Fornire feedback negativi può essere scomodo e difficile per i manager: ne abbiamo già parlato più volte nei mesi scorsi. A questo proposito, ho avuto modo di leggere recentemente una ricerca effettuata da INSEAD su questo tema, che è spesso fonte di fraintendimenti, influisce negativamente sulle prestazioni ed è causa di frustrazione per dipendenti.

L’esperienza mostra che spesso il leader tende ad edulcorare il cosiddetto feedback di riorientamento, ossia quello negativo. La domanda è: perché questo accade? L’opinione più frequente è che lo faccia per evitare conflitti, per cui l’attività di coach e consulenti è di solito orientata a diminuire questo disagio psicologico nel manager.

La ricerca di INSEAD, invece, dà del fenomeno un’interpretazione un po’ diversa, perché l’attribuisce ad un pregiudizio cognitivo chiamato “illusione di trasparenza”, nel quale incorriamo tutte le volte che tendiamo a credere che il nostro disagio interiore debba essere già evidente agli altri senza che glielo esprimiamo con chiarezza. Questo è un pregiudizio molto pericoloso per esempio nella vita di coppia, perché se un coniuge dà per scontato che l’altro debba conoscere il motivo della propria insoddisfazione, possono nascere molti fraintendimenti.

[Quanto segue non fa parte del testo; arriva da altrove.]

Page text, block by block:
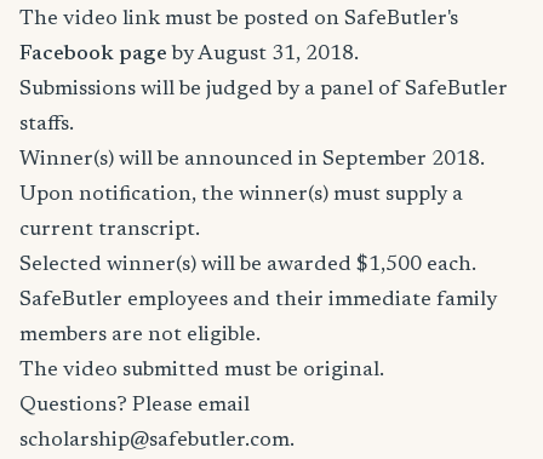
The video link must be posted on SafeButler's
Facebook page by August 31, 2018.
Submissions will be judged by a panel of SafeButler
staffs.
Winner(s) will be announced in September 2018.
Upon notification, the winner(s) must supply a
current transcript.
Selected winner(s) will be awarded $1,500 each.
SafeButler employees and their immediate family
members are not eligible.
The video submitted must be original.
Questions? Please email
scholarship@safebutler.com.

Anche nel rapporto leader – follower questo pregiudizio è pericoloso, poiché se partiamo dal presupposto che le nostre intenzioni sono facilmente distinguibili dagli altri, non compiremo lo sforzo necessario per comunicare i nostri pensieri in modo chiaro, diretto e comprensibile. Questo pregiudizio può agire anche in caso di feedback positivo, naturalmente, ma l’effetto distorsivo diventa più forte quando si esprimono informazioni negative. In altre parole, più il messaggio è negativo, meno è probabile che le persone si impegnino per comunicare con chiarezza!

I ricercatori di INSEAD hanno scoperto che “la differenza tra ciò che i manager presumono che i loro dipendenti abbiano compreso e ciò che i loro dipendenti effettivamente comprendono aumenta quando il feedback diventa più negativo. Ciò è dovuto al presupposto dei manager che le loro opinioni sono già evidenti e che i dipendenti percepiscono il feedback più negativamente di loro. I manager giudicano erroneamente lo sforzo necessario per comunicare il proprio feedback e lasciano i dipendenti con impressioni troppo vaghe per comprendere”.

Il paradosso è che il manager pensa di essere stato chiaro, mentre il collaboratore ha un’idea vaga delle proprie aree di miglioramento. Anzi, il messaggio è stato così edulcorato che il collaboratore molto probabilmente uscirà dal colloquio con l’idea di aver avuto una prestazione positiva con “qualcosa” da migliorare, mentre il manager probabilmente pensa di aver descritto una performance insufficiente se non addirittura negativa!

Come correggere questa distorsione?

I test dei ricercatori di INSEAD hanno dimostrato che “ricordare ai manager che il loro feedback non sarà così evidente per i loro dipendenti come si aspettano che fosse, ha migliorato significativamente l’accuratezza del loro feedback. Poiché i manager affrontano molte richieste, è importante notare che gli eventi di formazione una tantum potrebbero non essere sufficienti e una soluzione più strutturale o permanente sarebbe quella di mettere in atto misure per ricordare loro di concentrarsi su una comunicazione chiara prima di ogni riunione di feedback. Ciò garantirà che la chiarezza del loro feedback sia in cima alla loro lista di cose da fare durante una riunione di valutazione”.

Quindi la soluzione sta nell’impostare in azienda un training più accurato sul feedback, focalizzando i manager sulla sua importanza in ogni attività che svolgono, soprattutto nei colloqui di valutazione dei propri collaboratori. Dare feedback non è facile, lo sappiamo, ma creare una cultura del feedback in azienda è possibile.